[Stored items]
★ ★ ★ ★
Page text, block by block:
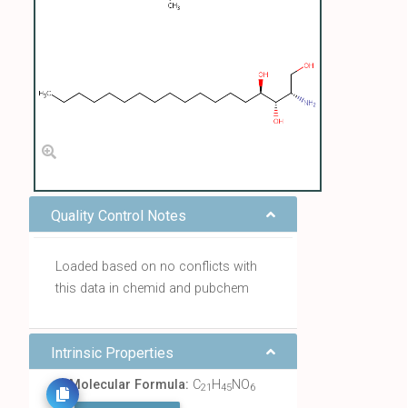
Quality Control Notes
Loaded based on no conflicts with
this data in chemid and pubchem
Intrinsic Properties
Molecular Formula: C21 H45NO6
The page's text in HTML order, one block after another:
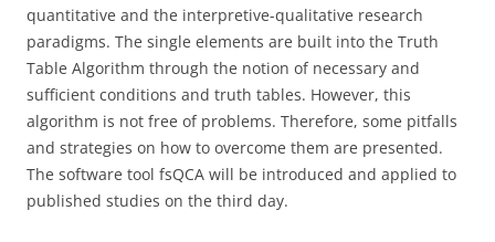
quantitative and the interpretive-qualitative research
paradigms. The single elements are built into the Truth
Table Algorithm through the notion of necessary and
sufficient conditions and truth tables. However, this
algorithm is not free of problems. Therefore, some pitfalls
and strategies on how to overcome them are presented.
The software tool fsQCA will be introduced and applied to
published studies on the third day.
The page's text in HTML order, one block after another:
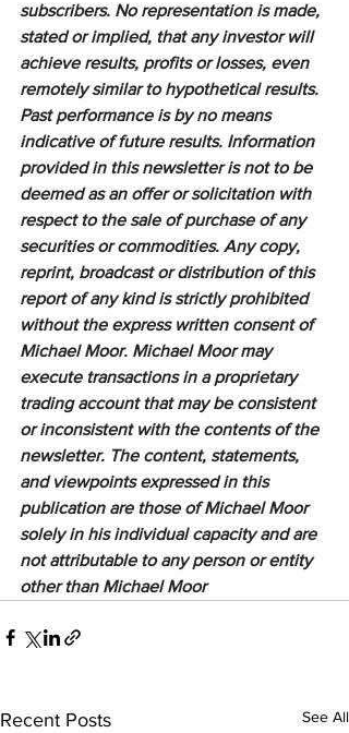
subscribers. No representation is made,
stated or implied, that any investor will
achieve results, profits or losses, even
remotely similar to hypothetical results.
Past performance is by no means
indicative of future results. Information
provided in this newsletter is not to be
deemed as an offer or solicitation with
respect to the sale of purchase of any
securities or commodities. Any copy,
reprint, broadcast or distribution of this
report of any kind is strictly prohibited
without the express written consent of
Michael Moor. Michael Moor may
execute transactions in a proprietary
trading account that may be consistent
or inconsistent with the contents of the
newsletter. The content, statements,
and viewpoints expressed in this
publication are those of Michael Moor
solely in his individual capacity and are
not attributable to any person or entity
other than Michael Moor
Recent Posts See All
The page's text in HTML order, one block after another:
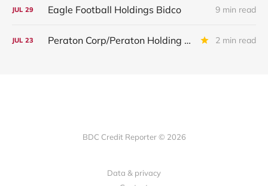
JUL 29 Eagle Football Holdings Bidco 9 min read
JUL 23 Peraton Corp/Peraton Holding Corp: IQ 2026 Update 2 min read
BDC Credit Reporter © 2026
Data & privacy
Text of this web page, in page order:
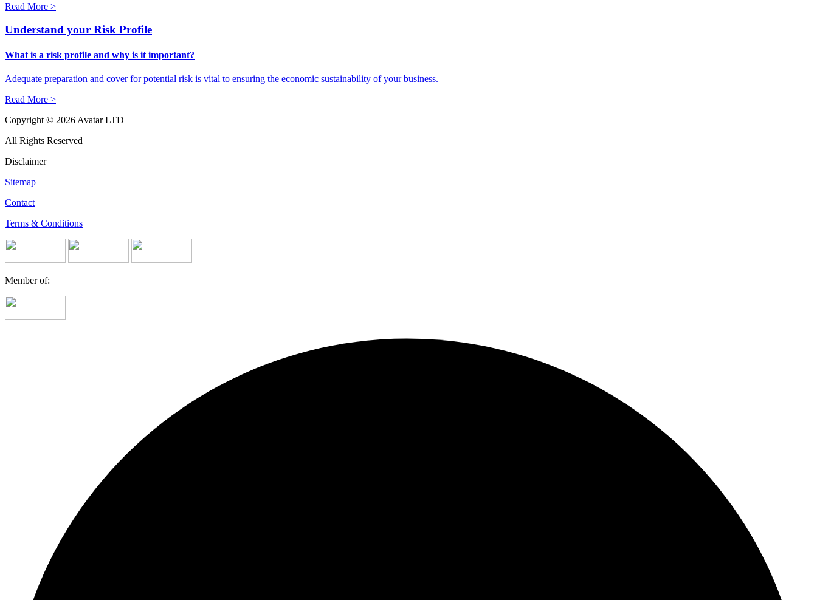
Read More >
Understand your Risk Profile
What is a risk profile and why is it important?
Adequate preparation and cover for potential risk is vital to ensuring the economic sustainability of your business.
Read More >
Copyright © 2026 Avatar LTD
All Rights Reserved
Disclaimer
Sitemap
Contact
Terms & Conditions
Member of:
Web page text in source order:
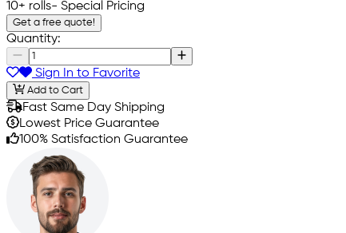
10+ rolls- Special Pricing
Get a free quote!
Quantity:
Sign In to Favorite
Add to Cart
Fast Same Day Shipping
Lowest Price Guarantee
100% Satisfaction Guarantee
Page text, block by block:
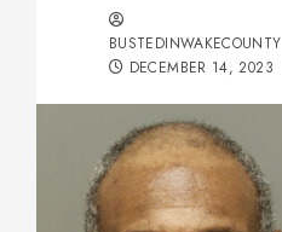
BUSTEDINWAKECOUNTY
DECEMBER 14, 2023
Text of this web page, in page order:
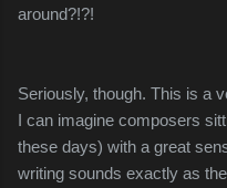
around?!?!
Seriously, though. This is a
I can imagine composers
these days) with a great
writing sounds exactly as
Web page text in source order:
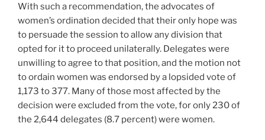
With such a recommendation, the advocates of
women’s ordination decided that their only hope was
to persuade the session to allow any division that
opted for it to proceed unilaterally. Delegates were
unwilling to agree to that position, and the motion not
to ordain women was endorsed by a lopsided vote of
1,173 to 377. Many of those most affected by the
decision were excluded from the vote, for only 230 of
the 2,644 delegates (8.7 percent) were women.
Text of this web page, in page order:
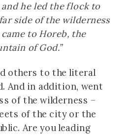
and he led the flock to
side of the wilderness
to Horeb, the
of God.”
others to the literal
And in addition, went
of the wilderness –
of the city or the
Are you leading
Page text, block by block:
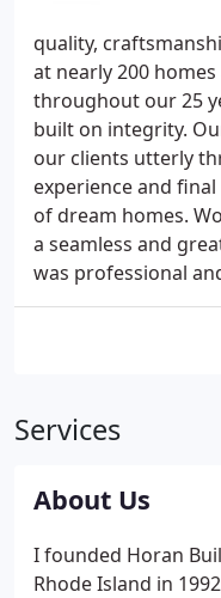
quality,
at nearly 200
throughout our 25
built on integrity.
our clients utterly
experience and
of dream homes.
a seamless and
was professional
Services
About Us
I founded Horan
Rhode Island in
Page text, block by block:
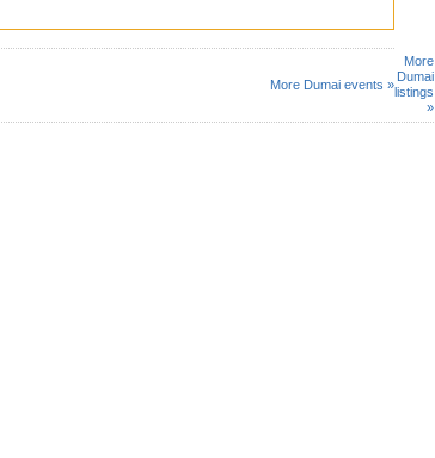
More Dumai events »
More
Dumai
listings
»
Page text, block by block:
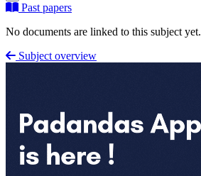
Past papers
No documents are linked to this subject yet.
Subject overview
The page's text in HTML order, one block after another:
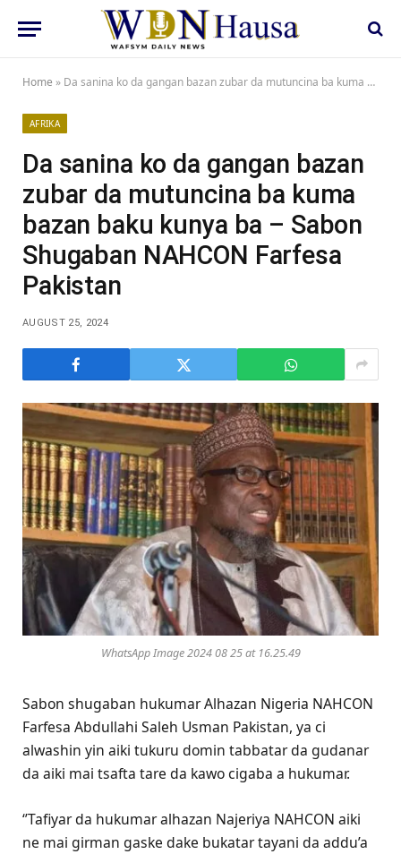
Home » Da sanina ko da gangan bazan zubar da mutuncina ba kuma bazan baku kunya ba – Sabon Shugaban NAHCON Farfesa Pakistan
AFRIKA
Da sanina ko da gangan bazan
zubar da mutuncina ba kuma
bazan baku kunya ba – Sabon
Shugaban NAHCON Farfesa
Pakistan
AUGUST 25, 2024
WhatsApp Image 2024 08 25 at 16.25.49
Sabon shugaban hukumar Alhazan Nigeria NAHCON
Farfesa Abdullahi Saleh Usman Pakistan, ya ci
alwashin yin aiki tukuru domin tabbatar da gudanar
da aiki mai tsafta tare da kawo cigaba a hukumar.
‘’Tafiyar da hukumar alhazan Najeriya NAHCON aiki
ne mai girman gaske dake bukatar tayani da addu’a
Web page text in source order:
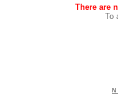
There are
To
N
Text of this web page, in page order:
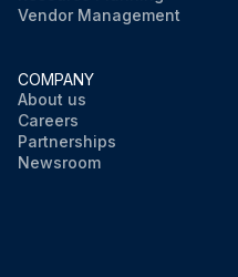
Vendor Management
COMPANY
About us
Careers
Partnerships
Newsroom
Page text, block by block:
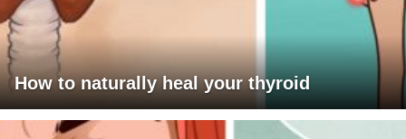
How to naturally heal your thyroid
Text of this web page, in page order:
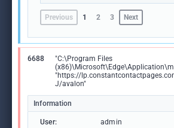
Previous 1 2 3 Next
6688
"C:\Program Files
"https://
J/avalon"
Information
User: admin
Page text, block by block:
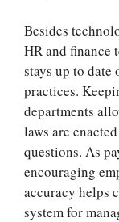
Besides
HR and finance
stays up to date
practices.
departments
laws are
questions. As
encouraging
accuracy helps
system for
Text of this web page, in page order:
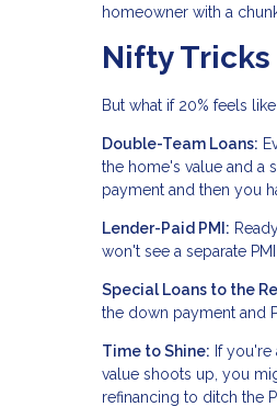
homeowner with a
Nifty
But what if 20% feels
Double-Team Loans:
the home's value and a
payment and then you
Lender-Paid PMI:
won't see a separate
Special Loans to the
the down payment and
Time to Shine: If
value shoots up, you
refinancing to ditch the
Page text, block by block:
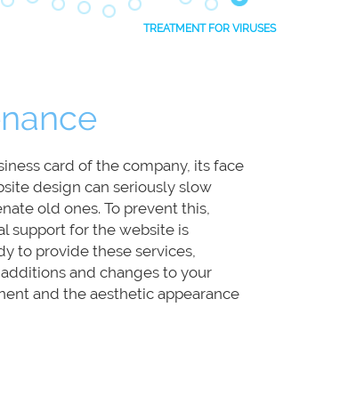
TREATMENT FOR VIRUSES
card of the company, its face
design can seriously slow
old ones. To prevent this,
support for the website is
to provide these services,
and changes to your
and the aesthetic appearance
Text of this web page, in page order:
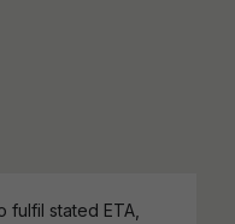
fulfil stated ETA,
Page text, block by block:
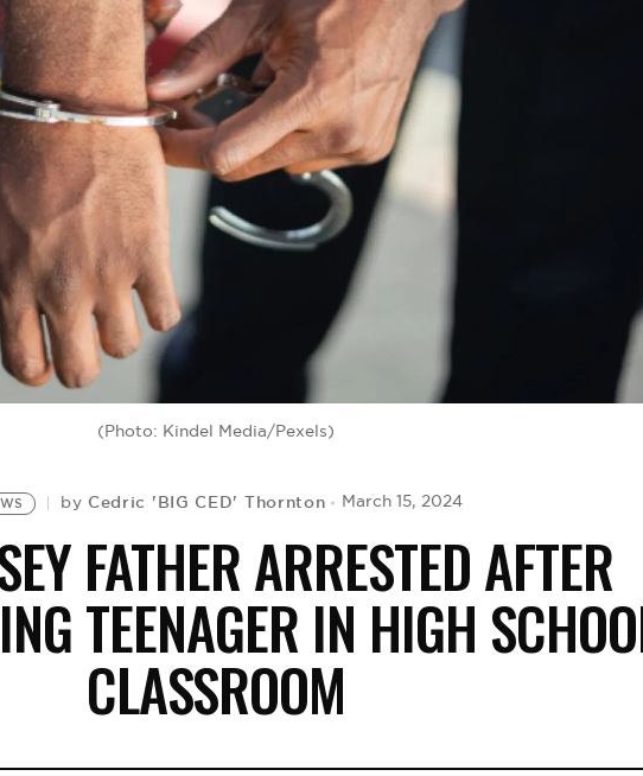
(Photo: Kindel Media/Pexels)
by Cedric 'BIG CED' Thornton March 15, 2024
FATHER ARRESTED AFTER
TEENAGER IN HIGH
CLASSROOM
★ ★ ★ ★
ACTION ITEM:
Give each record above back word for word, but carry over none of the pictures.

ANSWER TO THIS TASK:
Page text, block by block:
Quality Control Notes
Loaded based on no conflicts with
this data in chemid and pubchem
Intrinsic Properties
Molecular Formula: C21 H45NO6
The page's text in HTML order, one block after another:
quantitative and the interpretive-qualitative research
paradigms. The single elements are built into the Truth
Table Algorithm through the notion of necessary and
sufficient conditions and truth tables. However, this
algorithm is not free of problems. Therefore, some pitfalls
and strategies on how to overcome them are presented.
The software tool fsQCA will be introduced and applied to
published studies on the third day.
The page's text in HTML order, one block after another:
subscribers. No representation is made,
stated or implied, that any investor will
achieve results, profits or losses, even
remotely similar to hypothetical results.
Past performance is by no means
indicative of future results. Information
provided in this newsletter is not to be
deemed as an offer or solicitation with
respect to the sale of purchase of any
securities or commodities. Any copy,
reprint, broadcast or distribution of this
report of any kind is strictly prohibited
without the express written consent of
Michael Moor. Michael Moor may
execute transactions in a proprietary
trading account that may be consistent
or inconsistent with the contents of the
newsletter. The content, statements,
and viewpoints expressed in this
publication are those of Michael Moor
solely in his individual capacity and are
not attributable to any person or entity
other than Michael Moor
Recent Posts See All
The page's text in HTML order, one block after another:
JUL 29 Eagle Football Holdings Bidco 9 min read
JUL 23 Peraton Corp/Peraton Holding Corp: IQ 2026 Update 2 min read
BDC Credit Reporter © 2026
Data & privacy
Text of this web page, in page order:
Read More >
Understand your Risk Profile
What is a risk profile and why is it important?
Adequate preparation and cover for potential risk is vital to ensuring the economic sustainability of your business.
Read More >
Copyright © 2026 Avatar LTD
All Rights Reserved
Disclaimer
Sitemap
Contact
Terms & Conditions
Member of:
Web page text in source order:
10+ rolls- Special Pricing
Get a free quote!
Quantity:
Sign In to Favorite
Add to Cart
Fast Same Day Shipping
Lowest Price Guarantee
100% Satisfaction Guarantee
Page text, block by block:
BUSTEDINWAKECOUNTY
DECEMBER 14, 2023
Text of this web page, in page order:
around?!?!
Seriously, though. This is a
I can imagine composers
these days) with a great
writing sounds exactly as
Web page text in source order:
With such a recommendation, the advocates of
women’s ordination decided that their only hope was
to persuade the session to allow any division that
opted for it to proceed unilaterally. Delegates were
unwilling to agree to that position, and the motion not
to ordain women was endorsed by a lopsided vote of
1,173 to 377. Many of those most affected by the
decision were excluded from the vote, for only 230 of
the 2,644 delegates (8.7 percent) were women.
Text of this web page, in page order:
and he led the flock to
side of the wilderness
to Horeb, the
of God.”
others to the literal
And in addition, went
of the wilderness –
of the city or the
Are you leading
Page text, block by block:
quality,
at nearly 200
throughout our 25
built on integrity.
our clients utterly
experience and
of dream homes.
a seamless and
was professional
Services
About Us
I founded Horan
Rhode Island in
Page text, block by block:
More Dumai events »
More
Dumai
listings
»
Page text, block by block:
Past papers
No documents are linked to this subject yet.
Subject overview
The page's text in HTML order, one block after another:
Home » Da sanina ko da gangan bazan zubar da mutuncina ba kuma bazan baku kunya ba – Sabon Shugaban NAHCON Farfesa Pakistan
AFRIKA
Da sanina ko da gangan bazan
zubar da mutuncina ba kuma
bazan baku kunya ba – Sabon
Shugaban NAHCON Farfesa
Pakistan
AUGUST 25, 2024
WhatsApp Image 2024 08 25 at 16.25.49
Sabon shugaban hukumar Alhazan Nigeria NAHCON
Farfesa Abdullahi Saleh Usman Pakistan, ya ci
alwashin yin aiki tukuru domin tabbatar da gudanar
da aiki mai tsafta tare da kawo cigaba a hukumar.
‘’Tafiyar da hukumar alhazan Najeriya NAHCON aiki
ne mai girman gaske dake bukatar tayani da addu’a
Web page text in source order:
There are
To
N
Text of this web page, in page order:
Vendor Management
COMPANY
About us
Careers
Partnerships
Newsroom
Page text, block by block:
How to naturally heal your thyroid
Text of this web page, in page order:
Previous 1 2 3 Next
6688
"C:\Program Files
"https://
J/avalon"
Information
User: admin
Page text, block by block:
Besides
HR and finance
stays up to date
practices.
departments
laws are
questions. As
encouraging
accuracy helps
system for
Text of this web page, in page order:
homeowner with a
Nifty
But what if 20% feels
Double-Team Loans:
the home's value and a
payment and then you
Lender-Paid PMI:
won't see a separate
Special Loans to the
the down payment and
Time to Shine: If
value shoots up, you
refinancing to ditch the
Page text, block by block:
TREATMENT FOR VIRUSES
card of the company, its face
design can seriously slow
old ones. To prevent this,
support for the website is
to provide these services,
and changes to your
and the aesthetic appearance
Text of this web page, in page order:
fulfil stated ETA,
Page text, block by block:
(Photo: Kindel Media/Pexels)
by Cedric 'BIG CED' Thornton March 15, 2024
FATHER ARRESTED AFTER
TEENAGER IN HIGH
CLASSROOM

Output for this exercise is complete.